- Opening Delimiter -
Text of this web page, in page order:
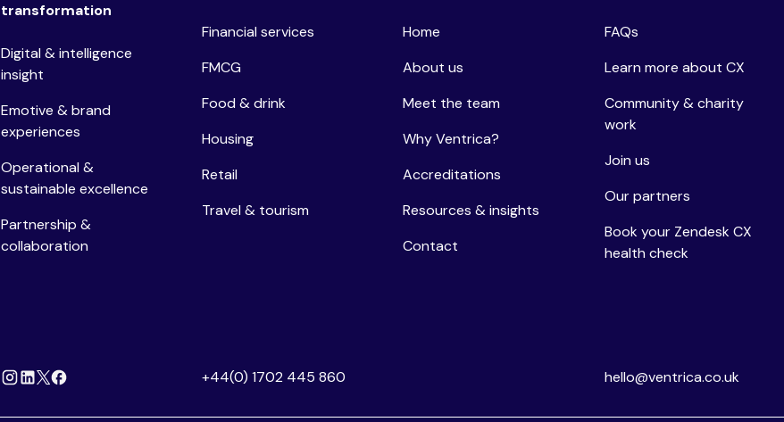
transformation
Digital & intelligence
insight
Emotive & brand
experiences
Operational &
sustainable excellence
Partnership &
collaboration
Financial services
FMCG
Food & drink
Housing
Retail
Travel & tourism
Home
About us
Meet the team
Why Ventrica?
Accreditations
Resources & insights
Contact
FAQs
Learn more about CX
Community & charity
work
Join us
Our partners
Book your Zendesk CX
health check
Instagram
Linkedin
X Facebook +44(0) 1702 445 860 hello@ventrica.co.uk
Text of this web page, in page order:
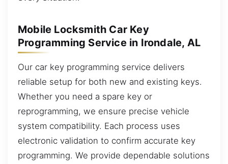
Mobile Locksmith Car Key
Programming Service in Irondale, AL
Our car key programming service delivers
reliable setup for both new and existing keys.
Whether you need a spare key or
reprogramming, we ensure precise vehicle
system compatibility. Each process uses
electronic validation to confirm accurate key
programming. We provide dependable solutions
- Closing Delimiter -
■ **GOAL OF THE EXERCISE**
Each line from the first line of the listing above through the line containing "reliable setup for" is to be written out exactly, and the pictures are to be left out.

■ **YOUR RESPONSE**
Text of this web page, in page order:
transformation
Digital & intelligence
insight
Emotive & brand
experiences
Operational &
sustainable excellence
Partnership &
collaboration
Financial services
FMCG
Food & drink
Housing
Retail
Travel & tourism
Home
About us
Meet the team
Why Ventrica?
Accreditations
Resources & insights
Contact
FAQs
Learn more about CX
Community & charity
work
Join us
Our partners
Book your Zendesk CX
health check
Instagram
Linkedin
X Facebook +44(0) 1702 445 860 hello@ventrica.co.uk
Text of this web page, in page order:
Mobile Locksmith Car Key
Programming Service in Irondale, AL
Our car key programming service delivers
reliable setup for both new and existing keys.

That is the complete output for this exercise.